Dataset extract:
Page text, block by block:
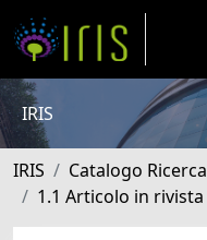
IRIS
IRIS Catalogo Ricerca
1.1 Articolo in rivista
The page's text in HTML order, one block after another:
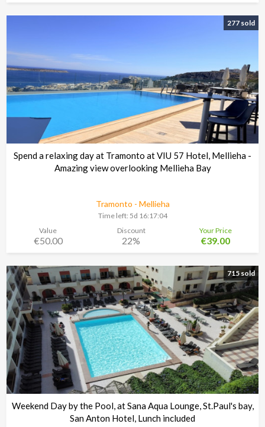
277 sold
Spend a relaxing day at Tramonto at VIU 57 Hotel, Mellieha -
Amazing view overlooking Mellieha Bay
Tramonto - Mellieha
Time left: 5d 16:17:03
Value
€50.00
Discount
22%
Your Price
€39.00
715 sold
Weekend Day by the Pool, at Sana Aqua Lounge, St.Paul's bay,
San Anton Hotel, Lunch included
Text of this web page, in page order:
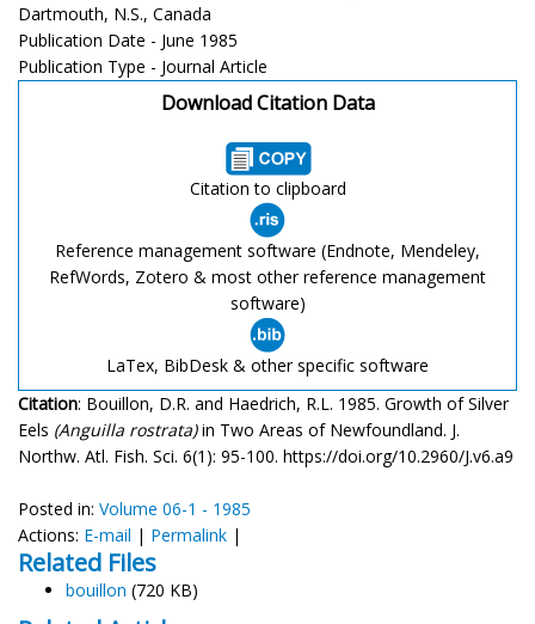
Dartmouth, N.S., Canada
Publication Date - June 1985
Publication Type - Journal Article
Download Citation Data
Citation to clipboard
Reference management software (Endnote, Mendeley,
RefWords, Zotero & most other reference management
software)
LaTex, BibDesk & other specific software
Citation: Bouillon, D.R. and Haedrich, R.L. 1985. Growth of Silver
Eels (Anguilla rostrata)in Two Areas of Newfoundland. J.
Northw. Atl. Fish. Sci. 6(1): 95-100. https://doi.org/10.2960/J.v6.a9
Posted in: Volume 06-1 - 1985
Actions: E-mail | Permalink |
Related Files
bouillon (720 KB)
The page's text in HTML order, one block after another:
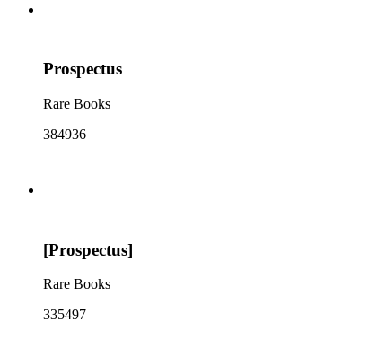
Prospectus
Rare Books
384936
[Prospectus]
Rare Books
335497
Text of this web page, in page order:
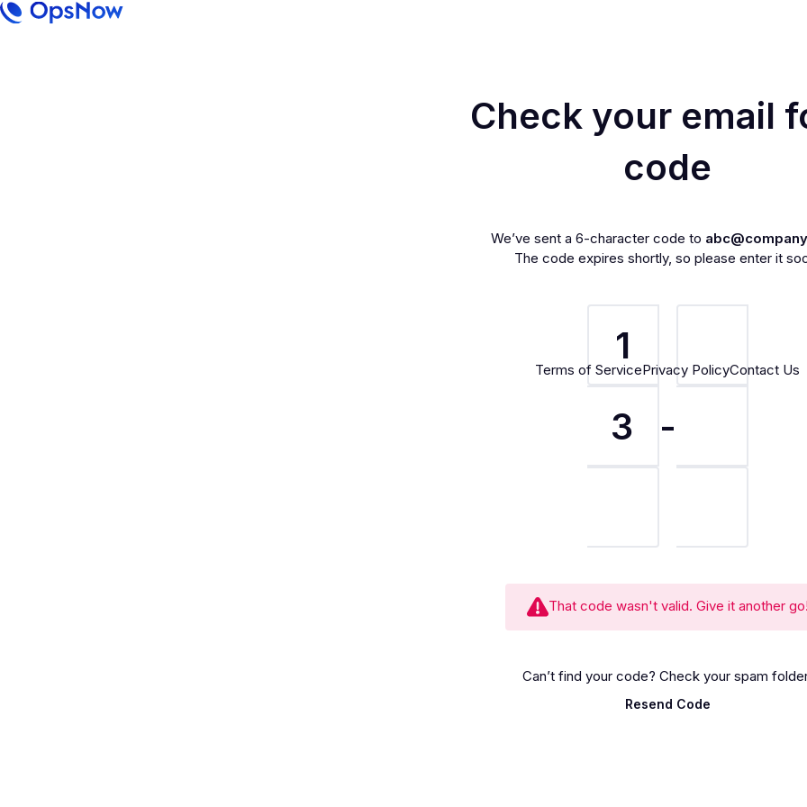
Check your email
code
We’ve sent a 6-character code to
The code expires shortly, so please enter it
1
3
-
That code wasn't valid. Give it another
Can’t find your code? Check your spam
Resend Code
Terms of ServicePrivacy PolicyContact Us
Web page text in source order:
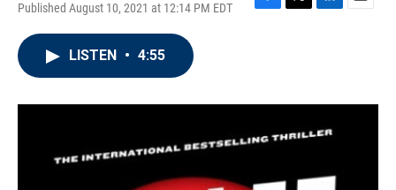
Published August 10, 2021 at 12:14 PM EDT
F
o
T
r
L
I
n
E
LISTEN • 4:55
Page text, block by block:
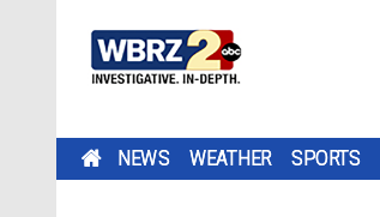
NEWS WEATHER SPORTS
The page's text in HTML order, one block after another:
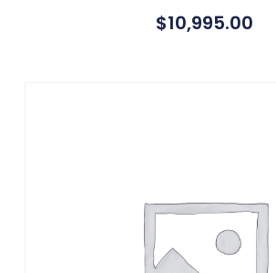
$10,995.00
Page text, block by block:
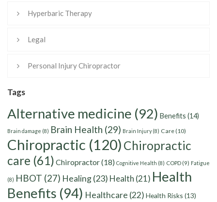
Hyperbaric Therapy
Legal
Personal Injury Chiropractor
Tags
Alternative medicine (92) Benefits (14)
Brain damage (8) Brain Health (29) Brain Injury(8) Care(10)
Chiropractic (120) Chiropractic
care (61) Chiropractor(18) Cognitive Health (8) COPD (9) Fatigue
(8) HBOT (27) Healing(23) Health (21) Health
Benefits (94) Healthcare (22) Health Risks (13)
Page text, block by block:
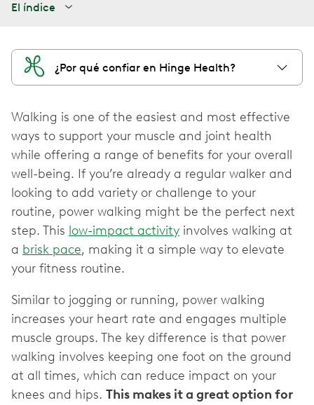
El índice
¿Por qué confiar en Hinge Health?
Walking is one of the easiest and most effective
ways to support your muscle and joint health
while offering a range of benefits for your overall
well-being. If you’re already a regular walker and
looking to add variety or challenge to your
routine, power walking might be the perfect next
step. This low-impact activity involves walking at
a brisk pace, making it a simple way to elevate
your fitness routine.
Similar to jogging or running, power walking
increases your heart rate and engages multiple
muscle groups. The key difference is that power
walking involves keeping one foot on the ground
at all times, which can reduce impact on your
knees and hips. This makes it a great option for
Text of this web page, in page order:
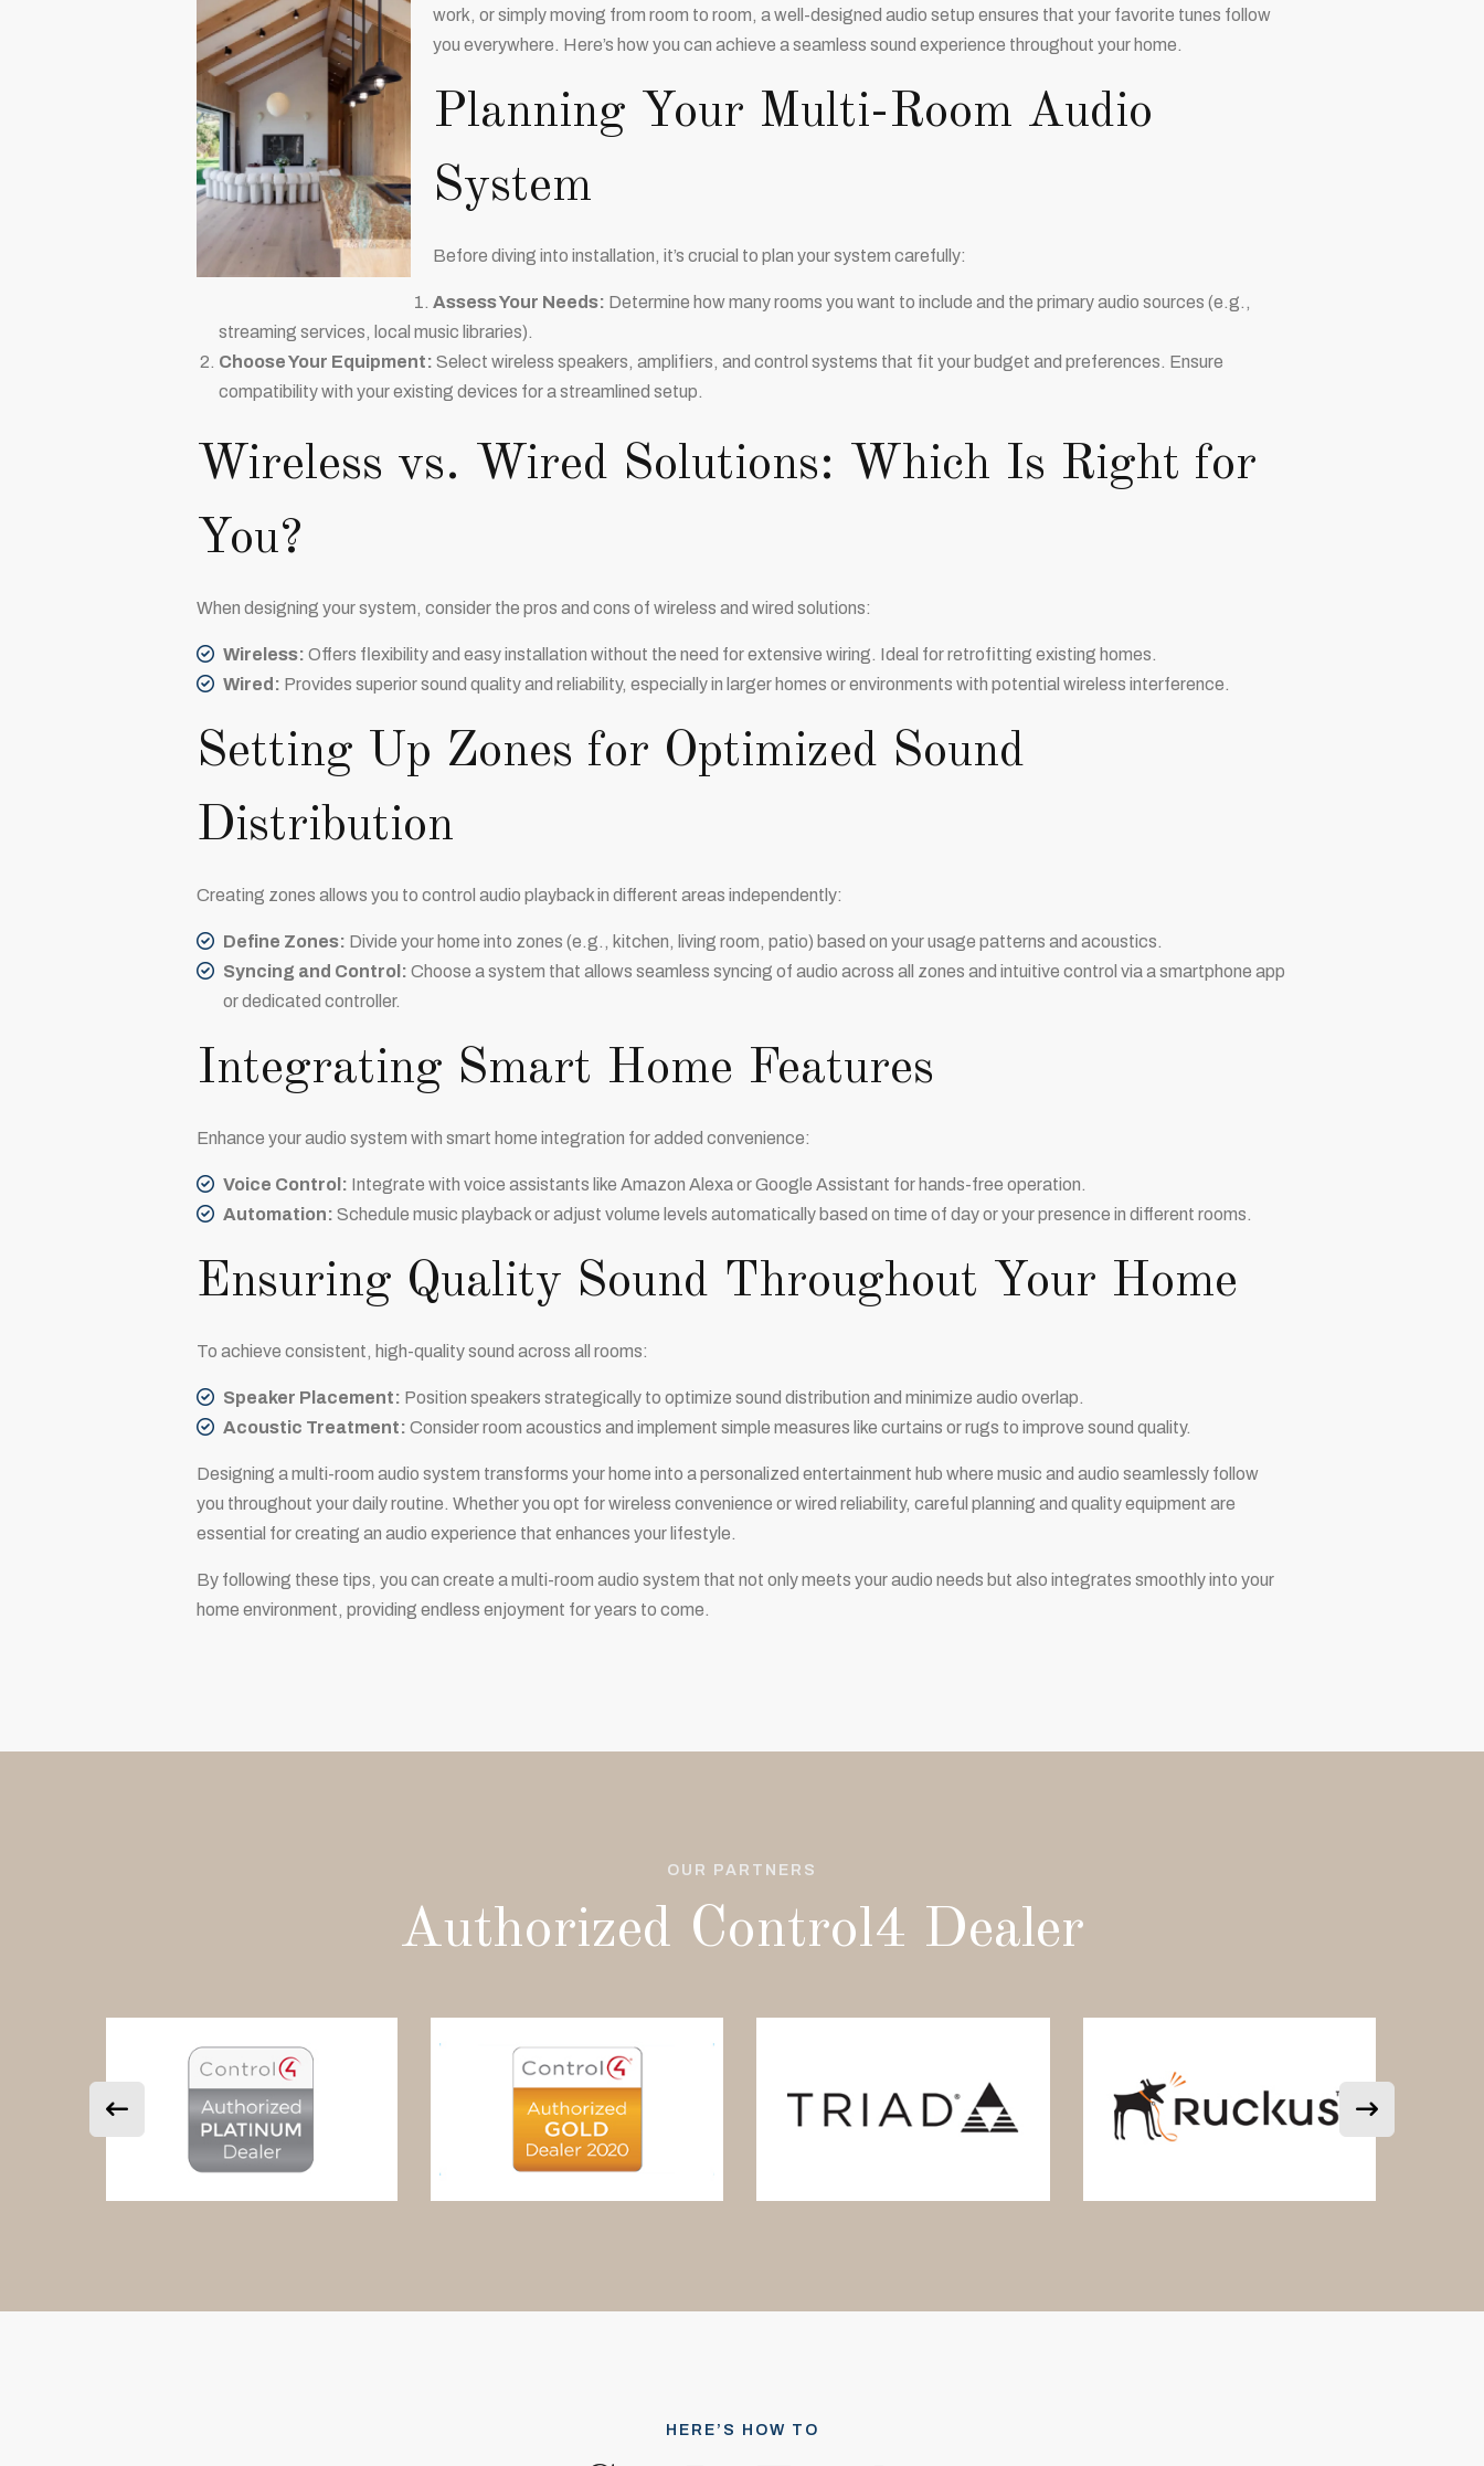
work, or simply moving from room to room, a well-designed audio setup ensures that your favorite tunes follow
you everywhere. Here’s how you can achieve a seamless sound experience throughout your home.
Planning Your Multi-Room Audio
System
Before diving into installation, it’s crucial to plan your system carefully:
Assess Your Needs: Determine how many rooms you want to include and the primary audio sources (e.g.,
streaming services, local music libraries).
Choose Your Equipment: Select wireless speakers, amplifiers, and control systems that fit your budget and preferences. Ensure
compatibility with your existing devices for a streamlined setup.
Wireless vs. Wired Solutions: Which Is Right for
You?
When designing your system, consider the pros and cons of wireless and wired solutions:
Wireless: Offers flexibility and easy installation without the need for extensive wiring. Ideal for retrofitting existing homes.
Wired: Provides superior sound quality and reliability, especially in larger homes or environments with potential wireless interference.
Setting Up Zones for Optimized Sound
Distribution
Creating zones allows you to control audio playback in different areas independently:
Define Zones: Divide your home into zones (e.g., kitchen, living room, patio) based on your usage patterns and acoustics.
Syncing and Control: Choose a system that allows seamless syncing of audio across all zones and intuitive control via a smartphone app
or dedicated controller.
Integrating Smart Home Features
Enhance your audio system with smart home integration for added convenience:
Voice Control: Integrate with voice assistants like Amazon Alexa or Google Assistant for hands-free operation.
Automation: Schedule music playback or adjust volume levels automatically based on time of day or your presence in different rooms.
Ensuring Quality Sound Throughout Your Home
To achieve consistent, high-quality sound across all rooms:
Speaker Placement: Position speakers strategically to optimize sound distribution and minimize audio overlap.
Acoustic Treatment: Consider room acoustics and implement simple measures like curtains or rugs to improve sound quality.
Designing a multi-room audio system transforms your home into a personalized entertainment hub where music and audio seamlessly follow
you throughout your daily routine. Whether you opt for wireless convenience or wired reliability, careful planning and quality equipment are
essential for creating an audio experience that enhances your lifestyle.
By following these tips, you can create a multi-room audio system that not only meets your audio needs but also integrates smoothly into your
home environment, providing endless enjoyment for years to come.
OUR PARTNERS
Authorized Control4 Dealer
HERE’S HOW TO
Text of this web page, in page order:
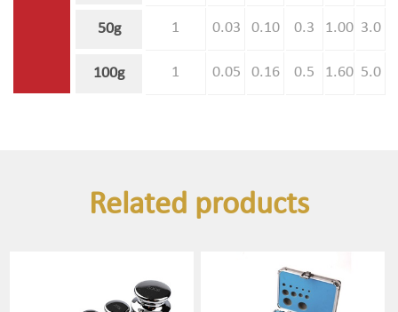
50g 1 0.03 0.10 0.3 1.00 3.0
100g 1 0.05 0.16 0.5 1.60 5.0
Related products

Problem statement: If pictures appear among the entries above, omit them; repeat everything else verbatim.

Exercise output:
Page text, block by block:
IRIS
IRIS Catalogo Ricerca
1.1 Articolo in rivista
The page's text in HTML order, one block after another:
277 sold
Spend a relaxing day at Tramonto at VIU 57 Hotel, Mellieha -
Amazing view overlooking Mellieha Bay
Tramonto - Mellieha
Time left: 5d 16:17:03
Value
€50.00
Discount
22%
Your Price
€39.00
715 sold
Weekend Day by the Pool, at Sana Aqua Lounge, St.Paul's bay,
San Anton Hotel, Lunch included
Text of this web page, in page order:
Dartmouth, N.S., Canada
Publication Date - June 1985
Publication Type - Journal Article
Download Citation Data
Citation to clipboard
Reference management software (Endnote, Mendeley,
RefWords, Zotero & most other reference management
software)
LaTex, BibDesk & other specific software
Citation: Bouillon, D.R. and Haedrich, R.L. 1985. Growth of Silver
Eels (Anguilla rostrata)in Two Areas of Newfoundland. J.
Northw. Atl. Fish. Sci. 6(1): 95-100. https://doi.org/10.2960/J.v6.a9
Posted in: Volume 06-1 - 1985
Actions: E-mail | Permalink |
Related Files
bouillon (720 KB)
The page's text in HTML order, one block after another:
Prospectus
Rare Books
384936
[Prospectus]
Rare Books
335497
Text of this web page, in page order:
Check your email
code
We’ve sent a 6-character code to
The code expires shortly, so please enter it
1
3
-
That code wasn't valid. Give it another
Can’t find your code? Check your spam
Resend Code
Terms of ServicePrivacy PolicyContact Us
Web page text in source order:
Published August 10, 2021 at 12:14 PM EDT
F
o
T
r
L
I
n
E
LISTEN • 4:55
Page text, block by block:
NEWS WEATHER SPORTS
The page's text in HTML order, one block after another:
$10,995.00
Page text, block by block:
Hyperbaric Therapy
Legal
Personal Injury Chiropractor
Tags
Alternative medicine (92) Benefits (14)
Brain damage (8) Brain Health (29) Brain Injury(8) Care(10)
Chiropractic (120) Chiropractic
care (61) Chiropractor(18) Cognitive Health (8) COPD (9) Fatigue
(8) HBOT (27) Healing(23) Health (21) Health
Benefits (94) Healthcare (22) Health Risks (13)
Page text, block by block:
El índice
¿Por qué confiar en Hinge Health?
Walking is one of the easiest and most effective
ways to support your muscle and joint health
while offering a range of benefits for your overall
well-being. If you’re already a regular walker and
looking to add variety or challenge to your
routine, power walking might be the perfect next
step. This low-impact activity involves walking at
a brisk pace, making it a simple way to elevate
your fitness routine.
Similar to jogging or running, power walking
increases your heart rate and engages multiple
muscle groups. The key difference is that power
walking involves keeping one foot on the ground
at all times, which can reduce impact on your
knees and hips. This makes it a great option for
Text of this web page, in page order:
work, or simply moving from room to room, a well-designed audio setup ensures that your favorite tunes follow
you everywhere. Here’s how you can achieve a seamless sound experience throughout your home.
Planning Your Multi-Room Audio
System
Before diving into installation, it’s crucial to plan your system carefully:
Assess Your Needs: Determine how many rooms you want to include and the primary audio sources (e.g.,
streaming services, local music libraries).
Choose Your Equipment: Select wireless speakers, amplifiers, and control systems that fit your budget and preferences. Ensure
compatibility with your existing devices for a streamlined setup.
Wireless vs. Wired Solutions: Which Is Right for
You?
When designing your system, consider the pros and cons of wireless and wired solutions:
Wireless: Offers flexibility and easy installation without the need for extensive wiring. Ideal for retrofitting existing homes.
Wired: Provides superior sound quality and reliability, especially in larger homes or environments with potential wireless interference.
Setting Up Zones for Optimized Sound
Distribution
Creating zones allows you to control audio playback in different areas independently:
Define Zones: Divide your home into zones (e.g., kitchen, living room, patio) based on your usage patterns and acoustics.
Syncing and Control: Choose a system that allows seamless syncing of audio across all zones and intuitive control via a smartphone app
or dedicated controller.
Integrating Smart Home Features
Enhance your audio system with smart home integration for added convenience:
Voice Control: Integrate with voice assistants like Amazon Alexa or Google Assistant for hands-free operation.
Automation: Schedule music playback or adjust volume levels automatically based on time of day or your presence in different rooms.
Ensuring Quality Sound Throughout Your Home
To achieve consistent, high-quality sound across all rooms:
Speaker Placement: Position speakers strategically to optimize sound distribution and minimize audio overlap.
Acoustic Treatment: Consider room acoustics and implement simple measures like curtains or rugs to improve sound quality.
Designing a multi-room audio system transforms your home into a personalized entertainment hub where music and audio seamlessly follow
you throughout your daily routine. Whether you opt for wireless convenience or wired reliability, careful planning and quality equipment are
essential for creating an audio experience that enhances your lifestyle.
By following these tips, you can create a multi-room audio system that not only meets your audio needs but also integrates smoothly into your
home environment, providing endless enjoyment for years to come.
OUR PARTNERS
Authorized Control4 Dealer
HERE’S HOW TO
Text of this web page, in page order:
50g 1 0.03 0.10 0.3 1.00 3.0
100g 1 0.05 0.16 0.5 1.60 5.0
Related products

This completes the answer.